Records from a data source:
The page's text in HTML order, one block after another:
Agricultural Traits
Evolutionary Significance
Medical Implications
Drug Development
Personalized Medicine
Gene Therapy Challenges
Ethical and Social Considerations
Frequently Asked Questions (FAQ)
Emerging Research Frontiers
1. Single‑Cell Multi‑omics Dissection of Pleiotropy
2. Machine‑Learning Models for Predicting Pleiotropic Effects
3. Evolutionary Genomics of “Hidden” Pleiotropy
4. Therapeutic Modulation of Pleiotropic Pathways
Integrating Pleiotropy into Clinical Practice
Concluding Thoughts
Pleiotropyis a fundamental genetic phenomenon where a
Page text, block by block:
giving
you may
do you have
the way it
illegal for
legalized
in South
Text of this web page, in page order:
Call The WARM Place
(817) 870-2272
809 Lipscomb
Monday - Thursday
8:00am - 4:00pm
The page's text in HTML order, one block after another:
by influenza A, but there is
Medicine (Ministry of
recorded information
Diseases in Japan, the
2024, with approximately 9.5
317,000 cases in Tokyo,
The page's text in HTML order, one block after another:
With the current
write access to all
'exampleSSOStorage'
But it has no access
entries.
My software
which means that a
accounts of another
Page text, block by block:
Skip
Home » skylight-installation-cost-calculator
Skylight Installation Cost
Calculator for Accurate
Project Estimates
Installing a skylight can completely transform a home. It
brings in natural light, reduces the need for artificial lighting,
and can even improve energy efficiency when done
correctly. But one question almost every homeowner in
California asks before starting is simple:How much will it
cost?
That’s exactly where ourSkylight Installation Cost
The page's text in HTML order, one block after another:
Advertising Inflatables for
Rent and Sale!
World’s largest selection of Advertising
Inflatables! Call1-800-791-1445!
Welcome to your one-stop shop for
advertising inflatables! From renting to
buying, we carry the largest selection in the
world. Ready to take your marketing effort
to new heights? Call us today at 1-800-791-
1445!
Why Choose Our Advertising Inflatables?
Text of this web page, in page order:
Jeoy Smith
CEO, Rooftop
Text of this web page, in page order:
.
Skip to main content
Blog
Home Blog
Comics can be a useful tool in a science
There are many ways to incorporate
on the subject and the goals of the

Task:
Copy the records above exactly, leaving nothing out.

The completed task:
The page's text in HTML order, one block after another:
Agricultural Traits
Evolutionary Significance
Medical Implications
Drug Development
Personalized Medicine
Gene Therapy Challenges
Ethical and Social Considerations
Frequently Asked Questions (FAQ)
Emerging Research Frontiers
1. Single‑Cell Multi‑omics Dissection of Pleiotropy
2. Machine‑Learning Models for Predicting Pleiotropic Effects
3. Evolutionary Genomics of “Hidden” Pleiotropy
4. Therapeutic Modulation of Pleiotropic Pathways
Integrating Pleiotropy into Clinical Practice
Concluding Thoughts
Pleiotropyis a fundamental genetic phenomenon where a
Page text, block by block:
giving
you may
do you have
the way it
illegal for
legalized
in South
Text of this web page, in page order:
Call The WARM Place
(817) 870-2272
809 Lipscomb
Monday - Thursday
8:00am - 4:00pm
The page's text in HTML order, one block after another:
by influenza A, but there is
Medicine (Ministry of
recorded information
Diseases in Japan, the
2024, with approximately 9.5
317,000 cases in Tokyo,
The page's text in HTML order, one block after another:
With the current
write access to all
'exampleSSOStorage'
But it has no access
entries.
My software
which means that a
accounts of another
Page text, block by block:
Skip
Home » skylight-installation-cost-calculator
Skylight Installation Cost
Calculator for Accurate
Project Estimates
Installing a skylight can completely transform a home. It
brings in natural light, reduces the need for artificial lighting,
and can even improve energy efficiency when done
correctly. But one question almost every homeowner in
California asks before starting is simple:How much will it
cost?
That’s exactly where ourSkylight Installation Cost
The page's text in HTML order, one block after another:
Advertising Inflatables for
Rent and Sale!
World’s largest selection of Advertising
Inflatables! Call1-800-791-1445!
Welcome to your one-stop shop for
advertising inflatables! From renting to
buying, we carry the largest selection in the
world. Ready to take your marketing effort
to new heights? Call us today at 1-800-791-
1445!
Why Choose Our Advertising Inflatables?
Text of this web page, in page order:
Jeoy Smith
CEO, Rooftop
Text of this web page, in page order:
.
Skip to main content
Blog
Home Blog
Comics can be a useful tool in a science
There are many ways to incorporate
on the subject and the goals of the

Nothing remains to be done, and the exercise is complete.